[Input for this task]

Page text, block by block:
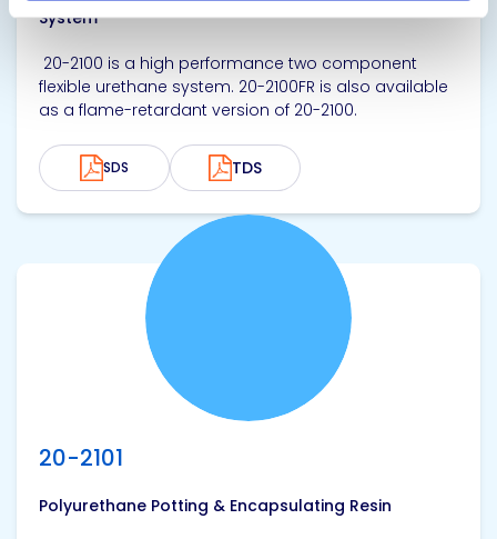
System
20-2100 is a high performance two component
flexible urethane system. 20-2100FR is also available
as a flame-retardant version of 20-2100.
SDS TDS
20-2101
Polyurethane Potting & Encapsulating Resin
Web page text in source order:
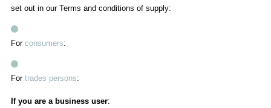
set out in our Terms and conditions of supply:
For consumers:
For trades persons:
If you are a business user:
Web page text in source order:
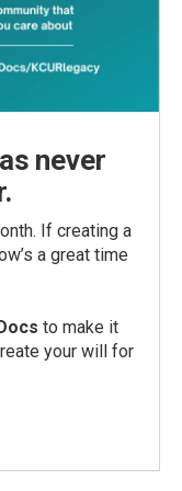
never
If creating a
a great time
to make it
your will for
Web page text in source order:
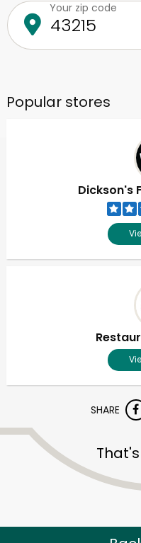
Your zip code
Popular stores
Dickson's
SHARE
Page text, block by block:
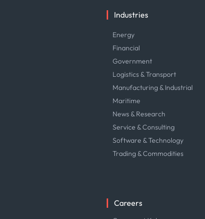
Industries
Energy
Financial
Government
Logistics & Transport
Manufacturing & Industrial
Maritime
News & Research
Service & Consulting
Software & Technology
Trading & Commodities
Careers
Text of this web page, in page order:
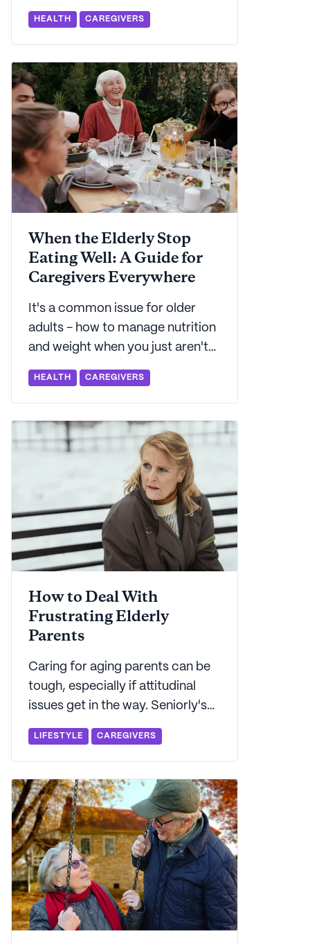
adults and their families.
Seniorly's here to support you
with a primer on depression in
older adults and how you can
help.
HEALTH CAREGIVERS
When the Elderly Stop
Eating Well: A Guide for
Caregivers Everywhere
It's a common issue for older
adults - how to manage nutrition
and weight when you just aren't
hungry. Seniorly's here to explain
what's behind that change in
appetite - and what to do about
it.
HEALTH CAREGIVERS
How to Deal With
Frustrating Elderly
Parents
Caring for aging parents can be
tough, especially if attitudinal
issues get in the way. Seniorly's
here to walk you through the
typical challenges that adult
caregivers face when caring for
an elderly parent.
LIFESTYLE CAREGIVERS
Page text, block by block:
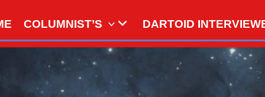
COLUMNIST’S DARTOID
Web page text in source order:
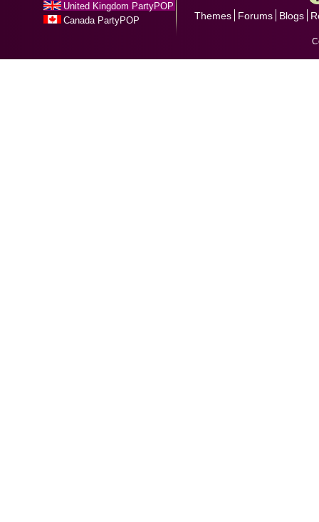
United Kingdom PartyPOP
Canada PartyPOP
Themes Forums Blogs
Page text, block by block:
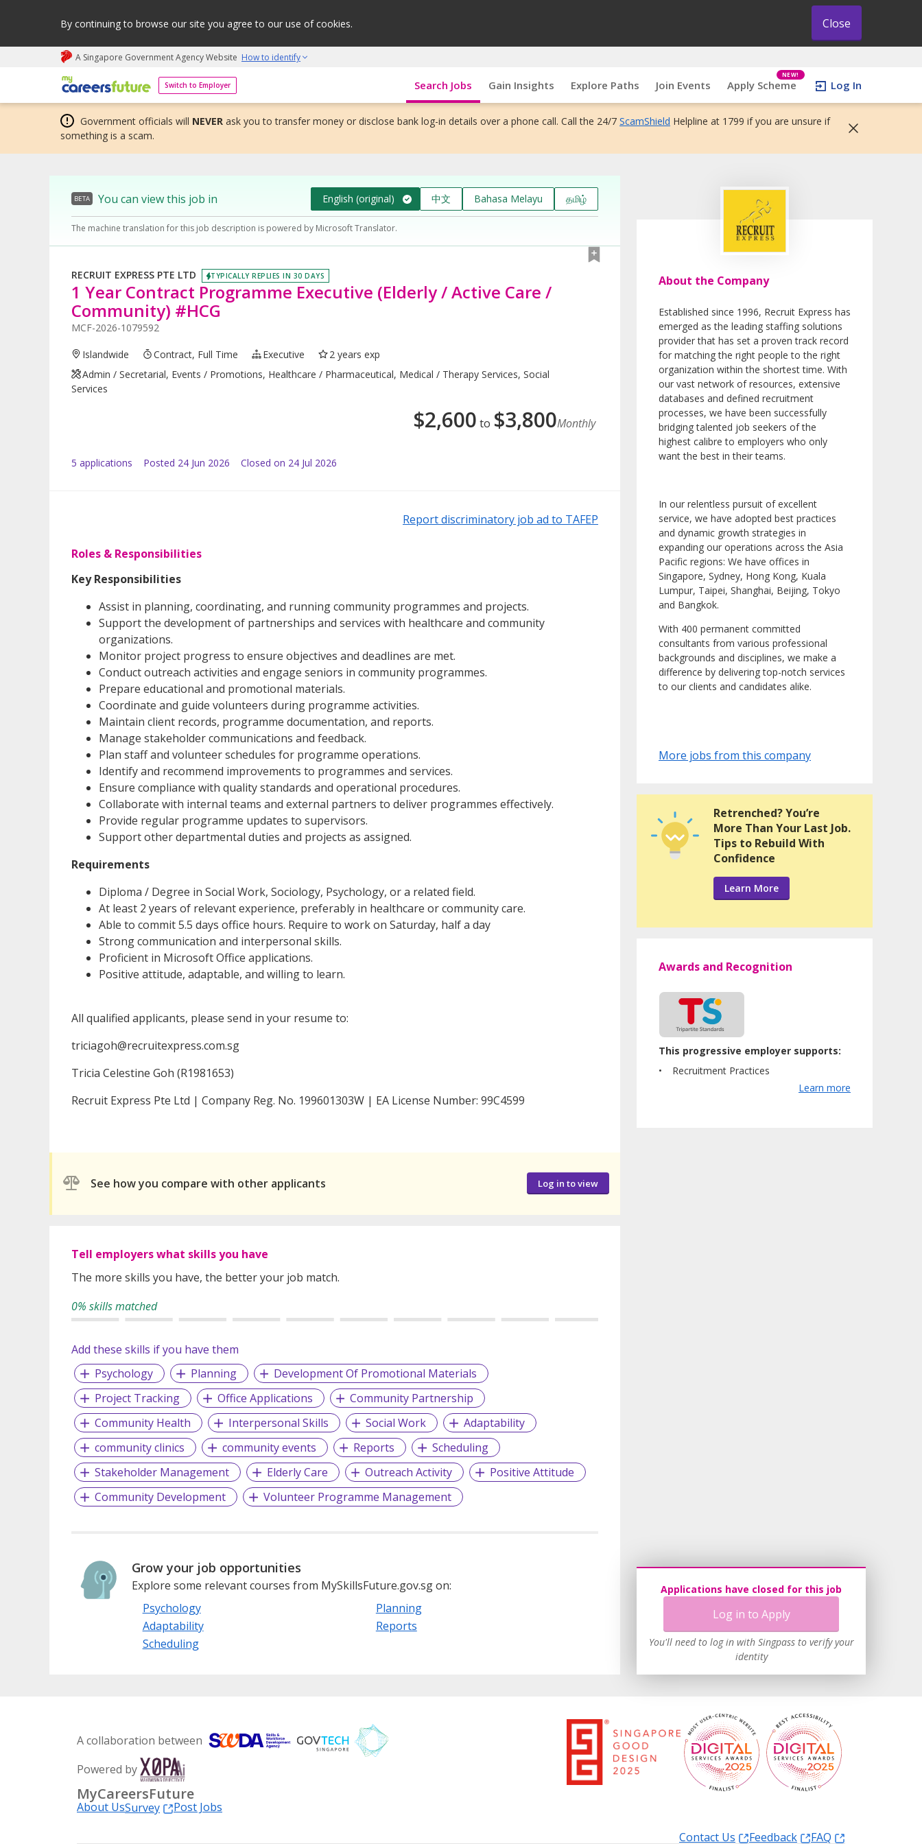
By continuing to browse our site you agree to our use of cookies. Close
A Singapore Government Agency Website How to identify
Switch to Employer
My careers future | An adapt and grow initiative Search Jobs Gain Insights Explore Paths Join Events Apply Scheme
NEW!
Log In
Government officials will NEVER ask you to transfer money or disclose bank log-in details over a phone call. Call the 24/7 ScamShield Helpline at 1799 if you are unsure if
something is a scam.
BETA You can view this job in English (original) 中文 Bahasa Melayu தமிழ்
The machine translation for this job description is powered by Microsoft Translator.
RECRUIT EXPRESS PTE LTD TYPICALLY REPLIES IN 30 DAYS
1 Year Contract Programme Executive (Elderly / Active Care /
Community) #HCG
MCF-2026-1079592
Islandwide Contract, Full Time Executive
2 years exp
Admin / Secretarial, Events / Promotions, Healthcare / Pharmaceutical, Medical / Therapy Services, Social
Services
$2,600 to $3,800Monthly
5 applications Posted 24 Jun 2026 Closed on 24 Jul 2026
Report discriminatory job ad to TAFEP
Roles & Responsibilities
Key Responsibilities
Assist in planning, coordinating, and running community programmes and projects.
Support the development of partnerships and services with healthcare and community
organizations.
Monitor project progress to ensure objectives and deadlines are met.
Conduct outreach activities and engage seniors in community programmes.
Prepare educational and promotional materials.
Coordinate and guide volunteers during programme activities.
Maintain client records, programme documentation, and reports.
Manage stakeholder communications and feedback.
Plan staff and volunteer schedules for programme operations.
Identify and recommend improvements to programmes and services.
Ensure compliance with quality standards and operational procedures.
Collaborate with internal teams and external partners to deliver programmes effectively.
Provide regular programme updates to supervisors.
Support other departmental duties and projects as assigned.
Requirements
Diploma / Degree in Social Work, Sociology, Psychology, or a related field.
At least 2 years of relevant experience, preferably in healthcare or community care.
Able to commit 5.5 days office hours. Require to work on Saturday, half a day
Strong communication and interpersonal skills.
Proficient in Microsoft Office applications.
Positive attitude, adaptable, and willing to learn.
All qualified applicants, please send in your resume to:
triciagoh@recruitexpress.com.sg
Tricia Celestine Goh (R1981653)
Recruit Express Pte Ltd | Company Reg. No. 199601303W | EA License Number: 99C4599
See how you compare with other applicants Log in to view
Tell employers what skills you have
The more skills you have, the better your job match.
0% skills matched
Add these skills if you have them
Psychology
Planning
Development Of Promotional Materials
Project Tracking
Office Applications
Community Partnership
Community Health
Interpersonal Skills Social Work
Adaptability
community clinics
community events Reports
Scheduling
Stakeholder Management
Elderly Care Outreach Activity
Positive Attitude
Community Development
Volunteer Programme Management
Grow your job opportunities
Explore some relevant courses from MySkillsFuture.gov.sg on:
Psychology
Planning
Adaptability
Reports
Scheduling
About the Company
Established since 1996, Recruit Express has
emerged as the leading staffing solutions
provider that has set a proven track record
for matching the right people to the right
organization within the shortest time. With
our vast network of resources, extensive
databases and defined recruitment
processes, we have been successfully
bridging talented job seekers of the
highest calibre to employers who only
want the best in their teams.
In our relentless pursuit of excellent
service, we have adopted best practices
and dynamic growth strategies in
expanding our operations across the Asia
Pacific regions: We have offices in
Singapore, Sydney, Hong Kong, Kuala
Lumpur, Taipei, Shanghai, Beijing, Tokyo
and Bangkok.
With 400 permanent committed
consultants from various professional
backgrounds and disciplines, we make a
difference by delivering top-notch services
to our clients and candidates alike.
More jobs from this company
Applications have closed for this job
Log in to Apply
You'll need to log in with Singpass to verify your
identity
Retrenched? You’re
More Than Your Last Job.
Tips to Rebuild With
Confidence
Learn More
Awards and Recognition
This progressive employer supports:
Recruitment Practices
Learn more
A collaboration between
Powered by
MyCareersFuture
About UsSurvey
Post Jobs
Contact Us
Feedback
FAQ
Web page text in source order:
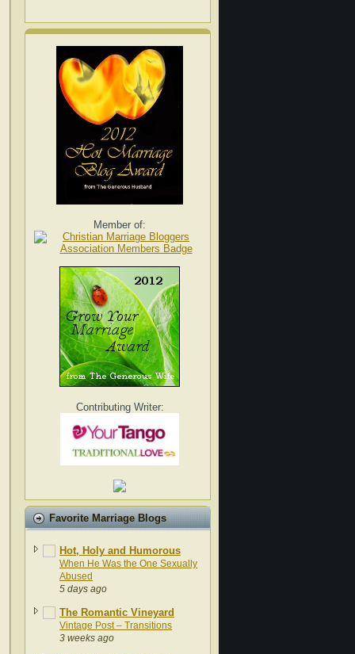
Member of:
Contributing Writer:
Favorite Marriage Blogs
Hot, Holy and Humorous
When He Was the One Sexually
Abused
5 days ago
The Romantic Vineyard
Vintage Post – Transitions
3 weeks ago
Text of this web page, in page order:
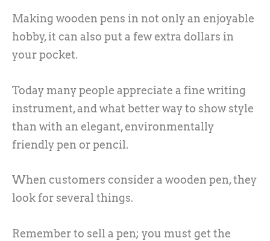
Making wooden pens in not only an enjoyable
hobby, it can also put a few extra dollars in
your pocket.
Today many people appreciate a fine writing
instrument, and what better way to show style
than with an elegant, environmentally
friendly pen or pencil.
When customers consider a wooden pen, they
look for several things.
Remember to sell a pen; you must get the
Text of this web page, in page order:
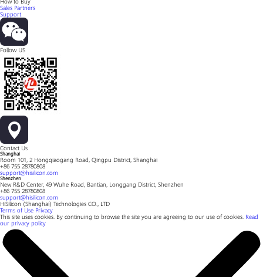
How to Buy
Sales Partners
Support
Follow US
Contact Us
Shanghai
Room 101, 2 Hongqiaogang Road, Qingpu District, Shanghai
+86 755 28780808
support@hisilicon.com
Shenzhen
New R&D Center, 49 Wuhe Road, Bantian, Longgang District, Shenzhen
+86 755 28780808
support@hisilicon.com
HiSilicon (Shanghai) Technologies CO., LTD
Terms of Use Privacy
This site uses cookies. By continuing to browse the site you are agreeing to our use of cookies. Read
our privacy policy
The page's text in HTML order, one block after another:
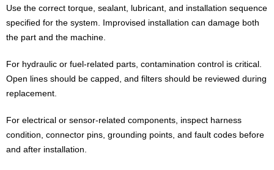
Use the correct torque, sealant, lubricant, and installation sequence
specified for the system. Improvised installation can damage both
the part and the machine.
For hydraulic or fuel-related parts, contamination control is critical.
Open lines should be capped, and filters should be reviewed during
replacement.
For electrical or sensor-related components, inspect harness
condition, connector pins, grounding points, and fault codes before
and after installation.

[/Input for this task]

#### [Task brief]
Above are records; repeat only the lines from the line with "as a flame-retardant version of 20-2100." through the line with "something is a scam.", and leave pictures out.

#### [Result of the task]
as a flame-retardant version of 20-2100.
SDS TDS
20-2101
Polyurethane Potting & Encapsulating Resin
Web page text in source order:
set out in our Terms and conditions of supply:
For consumers:
For trades persons:
If you are a business user:
Web page text in source order:
never
If creating a
a great time
to make it
your will for
Web page text in source order:
Your zip code
Popular stores
Dickson's
SHARE
Page text, block by block:
Industries
Energy
Financial
Government
Logistics & Transport
Manufacturing & Industrial
Maritime
News & Research
Service & Consulting
Software & Technology
Trading & Commodities
Careers
Text of this web page, in page order:
adults and their families.
Seniorly's here to support you
with a primer on depression in
older adults and how you can
help.
HEALTH CAREGIVERS
When the Elderly Stop
Eating Well: A Guide for
Caregivers Everywhere
It's a common issue for older
adults - how to manage nutrition
and weight when you just aren't
hungry. Seniorly's here to explain
what's behind that change in
appetite - and what to do about
it.
HEALTH CAREGIVERS
How to Deal With
Frustrating Elderly
Parents
Caring for aging parents can be
tough, especially if attitudinal
issues get in the way. Seniorly's
here to walk you through the
typical challenges that adult
caregivers face when caring for
an elderly parent.
LIFESTYLE CAREGIVERS
Page text, block by block:
COLUMNIST’S DARTOID
Web page text in source order:
United Kingdom PartyPOP
Canada PartyPOP
Themes Forums Blogs
Page text, block by block:
By continuing to browse our site you agree to our use of cookies. Close
A Singapore Government Agency Website How to identify
Switch to Employer
My careers future | An adapt and grow initiative Search Jobs Gain Insights Explore Paths Join Events Apply Scheme
NEW!
Log In
Government officials will NEVER ask you to transfer money or disclose bank log-in details over a phone call. Call the 24/7 ScamShield Helpline at 1799 if you are unsure if
something is a scam.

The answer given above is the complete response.